Julgo que uma prova com estas condicionantes se configura a ideal para pessoas com as minhas características. Quanto mais dura e mais desafiante se torna, mais me diverte. No entanto, eu estava infelizmente fisicamente bastante debilitado. Como tal, tentei correr tão rápido quanto possível, tendo chegado a cerca do km 11, sem nunca ter parado. Tive de optar entre abrandar ou arriscar não chegar ao fim! Estava com bastantes dores na anca direita (lesão oriunda da maratona de Atenas, em novembro de 2016) e nessa sequência a opção foi relativamente simples: lembrei-me sistematicamente, não só dos ensinamentos do Centro de Alto Rendimento do Jamor, como dos conselhos do Dr. Paulo Beckert (médico que nunca se poupou a esforços e que me proporcionou recuperações entre provas de uma forma absolutamente exemplar, pessoa incrível que fez tudo por tudo, sempre de uma forma consciente e sem me deixar correr riscos desnecessários – não podia deixar de o referir!), não arrisquei para conseguir chegar ao fim. Desistir era impensável para uma pessoa como eu, o objetivo era concluir e nós tínhamos essa responsabilidade, digo nós, eu e o João Bandeira Santos.

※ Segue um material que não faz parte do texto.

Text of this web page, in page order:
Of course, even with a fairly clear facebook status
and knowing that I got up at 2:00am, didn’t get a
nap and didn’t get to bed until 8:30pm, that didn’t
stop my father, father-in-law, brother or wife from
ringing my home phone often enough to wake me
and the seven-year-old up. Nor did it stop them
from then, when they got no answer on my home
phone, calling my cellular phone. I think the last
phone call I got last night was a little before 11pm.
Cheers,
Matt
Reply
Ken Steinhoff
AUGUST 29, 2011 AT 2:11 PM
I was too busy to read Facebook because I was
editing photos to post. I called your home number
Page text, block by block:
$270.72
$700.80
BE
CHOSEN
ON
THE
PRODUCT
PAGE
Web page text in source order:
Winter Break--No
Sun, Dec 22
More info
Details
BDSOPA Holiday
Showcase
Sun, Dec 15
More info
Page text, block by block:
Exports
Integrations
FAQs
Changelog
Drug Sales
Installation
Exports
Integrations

A equipa organizadora é constituída por pessoas com muita experiência na realização deste tipo de eventos, que não deixam nada ao acaso, tentando minimizar ao máximo todos os riscos. A logística é incrível, dado tratar-se de um evento realizado a 70 Kms do Polo Norte geográfico, onde as temperaturas chegam naquela época do ano a provocar sensações térmicas de -50 graus, como foi o caso nas últimas três horas de prova! Naquele local, não existe absolutamente nada, tudo tem de ser transportado de avião de muito longe para ser somente utilizado durante 3 semanas por ano. Depois tudo é desmontado novamente. As tendas são militares, proporcionando um desconforto incrível, sendo os únicos abrigos durante os três dias que lá passamos, pois cá fora é impossível permanecer mais de 5 minutos. O acampamento “Barneo Ice Camp” está assente na calote de gelo polar que se descola cerca de 200 metros/dia sobre o leito do Oceano Ártico.

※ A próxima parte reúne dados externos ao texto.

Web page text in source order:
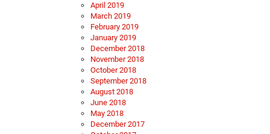
April 2019
March 2019
February 2019
January 2019
December 2018
November 2018
October 2018
September 2018
August 2018
June 2018
May 2018
December 2017
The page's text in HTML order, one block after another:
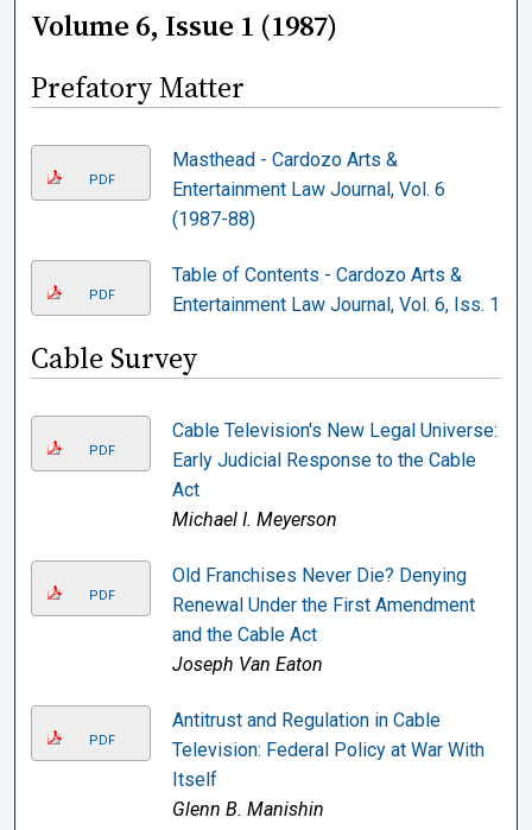
Volume 6, Issue 1 (1987)
Prefatory Matter
PDF
Masthead - Cardozo Arts &
Entertainment Law Journal, Vol. 6
(1987-88)
PDF
Table of Contents - Cardozo Arts &
Entertainment Law Journal, Vol. 6, Iss. 1
Cable Survey
PDF
Cable Television's New Legal Universe:
Early Judicial Response to the Cable
Act
Michael I. Meyerson
PDF
Old Franchises Never Die? Denying
Renewal Under the First Amendment
and the Cable Act
Joseph Van Eaton
PDF
Antitrust and Regulation in Cable
Television: Federal Policy at War With
Itself
Glenn B. Manishin

A Maratona do Polo Norte, com as suas características de exceção, simboliza que se pode correr pelo impossível, ultrapassar todos os obstáculos. No desporto, nas organizações, na vida… O João é gestor de equipas de profissionais com vocação comercial. Que ensinamentos é que a participação na Maratona do Polo Norte lhe deu que possam ser transportados para quem trabalha numa organização e, assim como no desporto, tem objetivos tão aguerridos?
A situação que mais me faz confusão é a falta de dedicação e de método da maioria dos profissionais dos nossos dias. Eu tento, através dos meus exemplos, demonstrar que nada é impossível e que se nos esforçarmos conseguimos tudo na vida. Precisamos de 30% de sorte e 70% de trabalho para o alcance dos objetivos. O principal ensinamento é que, perante um cenário extremo como o da Maratona do Polo Norte, temos de ser perseverantes, muito modestos e não subestimar toda e qualquer circunstância naquele meio ambiente.
Vivemos hoje perante um paradigma organizacional em constante mudança, em permanente crise e com fatores de imprevisibilidade grandes. O mundo está a mudar muito rapidamente e temos de acompanhar essa mudança. Por isso, nas organizações há uma tendência crescente para valorizar a versatilidade, o maior número de competências, a inteligência emocional, o equilíbrio entre a vida profissional e a vida familiar… A participação na Maratona do Polo Norte ajudou a ganhar este “mundo”, a investir em competências mais diversificadas que farão de si um profissional ainda mais completo?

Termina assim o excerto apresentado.